Data extracted from a collection:
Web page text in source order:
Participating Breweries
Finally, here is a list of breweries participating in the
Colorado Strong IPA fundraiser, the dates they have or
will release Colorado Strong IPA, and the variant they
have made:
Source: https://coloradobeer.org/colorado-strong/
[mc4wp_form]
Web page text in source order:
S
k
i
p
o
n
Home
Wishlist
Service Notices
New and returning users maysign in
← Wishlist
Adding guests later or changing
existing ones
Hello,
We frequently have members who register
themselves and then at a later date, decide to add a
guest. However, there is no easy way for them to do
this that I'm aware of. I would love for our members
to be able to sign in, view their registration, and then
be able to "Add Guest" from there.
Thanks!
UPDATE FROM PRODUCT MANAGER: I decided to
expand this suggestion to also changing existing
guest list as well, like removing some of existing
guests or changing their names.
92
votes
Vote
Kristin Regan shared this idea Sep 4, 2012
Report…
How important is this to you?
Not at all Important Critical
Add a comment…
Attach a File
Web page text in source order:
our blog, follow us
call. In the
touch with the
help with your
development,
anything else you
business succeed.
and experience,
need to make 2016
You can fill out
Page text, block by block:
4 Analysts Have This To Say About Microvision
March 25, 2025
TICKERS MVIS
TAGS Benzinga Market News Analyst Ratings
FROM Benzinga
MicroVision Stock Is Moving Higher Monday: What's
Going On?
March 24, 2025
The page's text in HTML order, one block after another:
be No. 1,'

---

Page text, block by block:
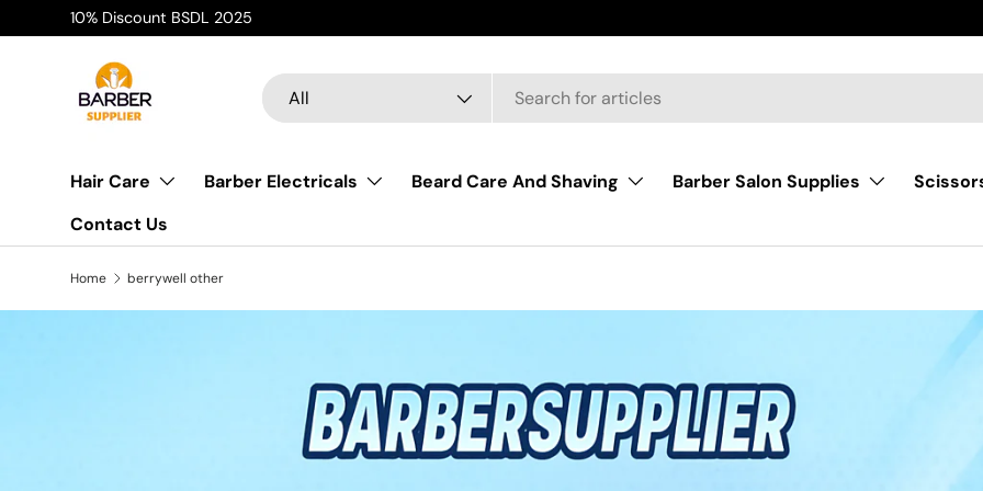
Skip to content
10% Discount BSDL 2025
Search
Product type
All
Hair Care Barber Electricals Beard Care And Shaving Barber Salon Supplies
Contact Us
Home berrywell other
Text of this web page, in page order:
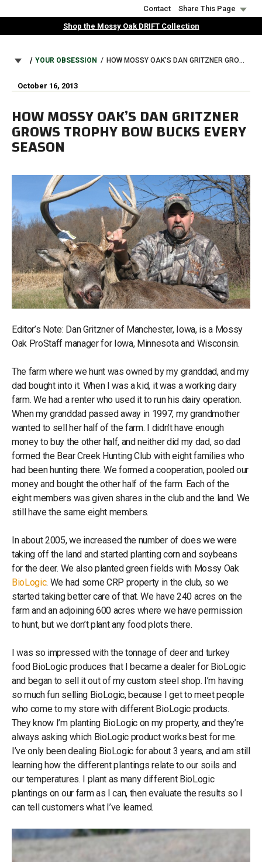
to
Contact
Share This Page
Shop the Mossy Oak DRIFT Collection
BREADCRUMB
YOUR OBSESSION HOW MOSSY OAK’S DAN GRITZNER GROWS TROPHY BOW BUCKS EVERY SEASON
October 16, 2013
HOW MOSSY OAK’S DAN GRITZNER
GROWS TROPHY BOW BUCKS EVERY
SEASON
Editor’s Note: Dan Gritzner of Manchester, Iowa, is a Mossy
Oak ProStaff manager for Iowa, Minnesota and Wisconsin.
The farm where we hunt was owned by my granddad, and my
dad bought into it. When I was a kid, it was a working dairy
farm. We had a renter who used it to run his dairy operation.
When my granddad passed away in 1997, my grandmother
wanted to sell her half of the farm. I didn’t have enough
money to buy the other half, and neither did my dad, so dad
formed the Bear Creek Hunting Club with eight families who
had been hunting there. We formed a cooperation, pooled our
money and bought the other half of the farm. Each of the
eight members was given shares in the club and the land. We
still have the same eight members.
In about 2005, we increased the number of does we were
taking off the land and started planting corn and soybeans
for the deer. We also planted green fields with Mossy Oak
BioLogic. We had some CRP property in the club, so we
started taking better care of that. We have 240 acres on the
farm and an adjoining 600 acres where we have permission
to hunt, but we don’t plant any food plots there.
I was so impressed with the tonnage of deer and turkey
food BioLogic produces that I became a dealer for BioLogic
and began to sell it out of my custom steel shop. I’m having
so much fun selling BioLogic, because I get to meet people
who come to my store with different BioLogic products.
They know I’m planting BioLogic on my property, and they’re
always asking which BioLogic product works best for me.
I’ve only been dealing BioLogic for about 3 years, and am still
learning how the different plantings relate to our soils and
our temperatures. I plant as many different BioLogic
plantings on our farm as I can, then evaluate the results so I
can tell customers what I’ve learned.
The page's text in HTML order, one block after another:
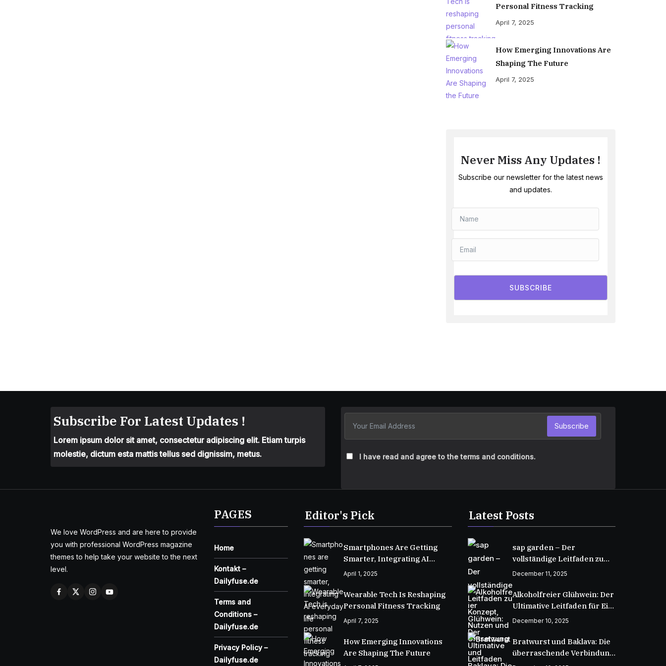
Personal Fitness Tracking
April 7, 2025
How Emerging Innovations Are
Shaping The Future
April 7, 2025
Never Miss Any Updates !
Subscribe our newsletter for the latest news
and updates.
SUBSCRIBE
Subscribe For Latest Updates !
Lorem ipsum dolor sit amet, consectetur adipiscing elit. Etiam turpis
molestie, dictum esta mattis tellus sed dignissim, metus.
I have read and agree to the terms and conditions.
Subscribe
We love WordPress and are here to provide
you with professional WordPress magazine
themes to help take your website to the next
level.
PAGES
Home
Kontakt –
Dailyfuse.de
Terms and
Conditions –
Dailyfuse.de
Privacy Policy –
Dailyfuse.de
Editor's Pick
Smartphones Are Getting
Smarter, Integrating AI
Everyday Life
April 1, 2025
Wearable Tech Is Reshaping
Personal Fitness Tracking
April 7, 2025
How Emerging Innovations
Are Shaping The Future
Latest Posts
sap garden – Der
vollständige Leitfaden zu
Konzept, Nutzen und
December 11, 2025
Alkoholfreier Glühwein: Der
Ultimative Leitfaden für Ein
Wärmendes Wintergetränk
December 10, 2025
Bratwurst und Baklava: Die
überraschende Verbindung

EXERCISE DESCRIPTION: Please copy out each line of the data in which the word "taking" occurs.

ANSWER SPACE:
taking off the land and started planting corn and soybeans
started taking better care of that. We have 240 acres on the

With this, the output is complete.